What needs to be done
Starting from the line containing "Page text, block", give again every line through the end of the entries, word for word. Pictures stay out of the copy.

[Saved data entries]

————

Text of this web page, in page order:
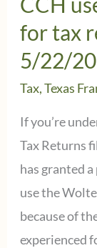
–
Check
your
AMT
for tax
5/22/
Tax,Texas
If you’re
Tax Returns
has granted
use the
because of
experienced
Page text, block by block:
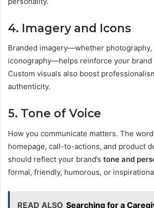
4. Imagery and Icons
Branded imagery—whether
iconography—helps reinforce your brand
Custom visuals also boost
authenticity.
5. Tone of Voice
How you communicate matters. The
homepage, call-to-actions, and product
should reflect your brand’s tone and
formal, friendly, humorous, or
READ ALSO Searching for a
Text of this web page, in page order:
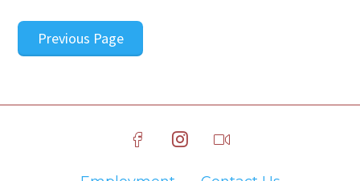
Previous Page
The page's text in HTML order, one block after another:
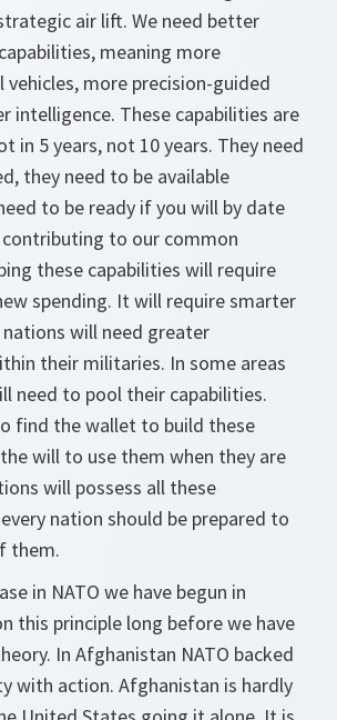
air lift. We need better
meaning more
vehicles, more precision-guided
intelligence. These capabilities are
in 5 years, not 10 years. They need
they need to be available
to be ready if you will by date
to our common
these capabilities will require
spending. It will require smarter
will need greater
their militaries. In some areas
need to pool their capabilities.
find the wallet to build these
will to use them when they are
will possess all these
nation should be prepared to
them.
in NATO we have begun in
this principle long before we have
In Afghanistan NATO backed
with action. Afghanistan is hardly

————

Exercise solution
Page text, block by block:
4. Imagery and Icons
Branded imagery—whether
iconography—helps reinforce your brand
Custom visuals also boost
authenticity.
5. Tone of Voice
How you communicate matters. The
homepage, call-to-actions, and product
should reflect your brand’s tone and
formal, friendly, humorous, or
READ ALSO Searching for a
Text of this web page, in page order:
Previous Page
The page's text in HTML order, one block after another:
air lift. We need better
meaning more
vehicles, more precision-guided
intelligence. These capabilities are
in 5 years, not 10 years. They need
they need to be available
to be ready if you will by date
to our common
these capabilities will require
spending. It will require smarter
will need greater
their militaries. In some areas
need to pool their capabilities.
find the wallet to build these
will to use them when they are
will possess all these
nation should be prepared to
them.
in NATO we have begun in
this principle long before we have
In Afghanistan NATO backed
with action. Afghanistan is hardly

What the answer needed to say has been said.